## Assignment
Could you please retype exactly the lines from the start of the records below through the line that contains "advice. This blog", both included, and leave out the pictures?

## Information shown
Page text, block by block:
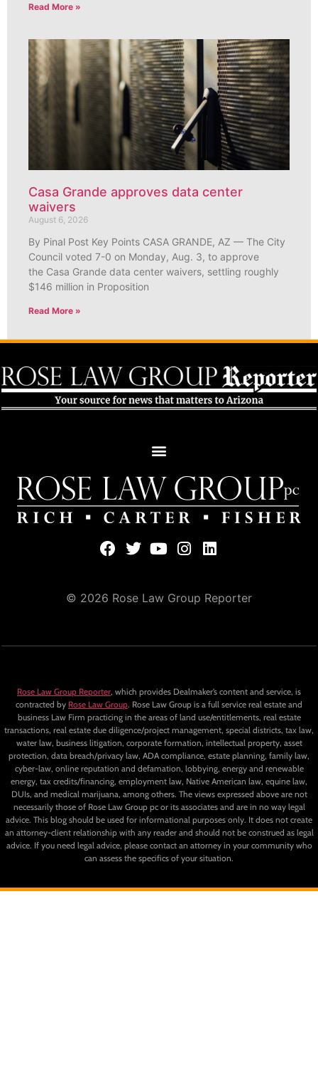
Read More »
Casa Grande approves data center
waivers
August 6, 2026
By Pinal Post Key Points CASA GRANDE, AZ — The City
Council voted 7-0 on Monday, Aug. 3, to approve
the Casa Grande data center waivers, settling roughly
$146 million in Proposition
Read More »
© 2026 Rose Law Group Reporter
Rose Law Group Reporter, which provides Dealmaker’s content and service, is
contracted by Rose Law Group. Rose Law Group is a full service real estate and
business Law Firm practicing in the areas of land use/entitlements, real estate
transactions, real estate due diligence/project management, special districts, tax law,
water law, business litigation, corporate formation, intellectual property, asset
protection, data breach/privacy law, ADA compliance, estate planning, family law,
cyber-law, online reputation and defamation, lobbying, energy and renewable
energy, tax credits/financing, employment law, Native American law, equine law,
DUIs, and medical marijuana, among others. The views expressed above are not
necessarily those of Rose Law Group pc or its associates and are in no way legal
advice. This blog should be used for informational purposes only. It does not create
an attorney-client relationship with any reader and should not be construed as legal
advice. If you need legal advice, please contact an attorney in your community who
can assess the specifics of your situation.

## Solution to this problem
Page text, block by block:
Read More »
Casa Grande approves data center
waivers
August 6, 2026
By Pinal Post Key Points CASA GRANDE, AZ — The City
Council voted 7-0 on Monday, Aug. 3, to approve
the Casa Grande data center waivers, settling roughly
$146 million in Proposition
Read More »
© 2026 Rose Law Group Reporter
Rose Law Group Reporter, which provides Dealmaker’s content and service, is
contracted by Rose Law Group. Rose Law Group is a full service real estate and
business Law Firm practicing in the areas of land use/entitlements, real estate
transactions, real estate due diligence/project management, special districts, tax law,
water law, business litigation, corporate formation, intellectual property, asset
protection, data breach/privacy law, ADA compliance, estate planning, family law,
cyber-law, online reputation and defamation, lobbying, energy and renewable
energy, tax credits/financing, employment law, Native American law, equine law,
DUIs, and medical marijuana, among others. The views expressed above are not
necessarily those of Rose Law Group pc or its associates and are in no way legal
advice. This blog should be used for informational purposes only. It does not create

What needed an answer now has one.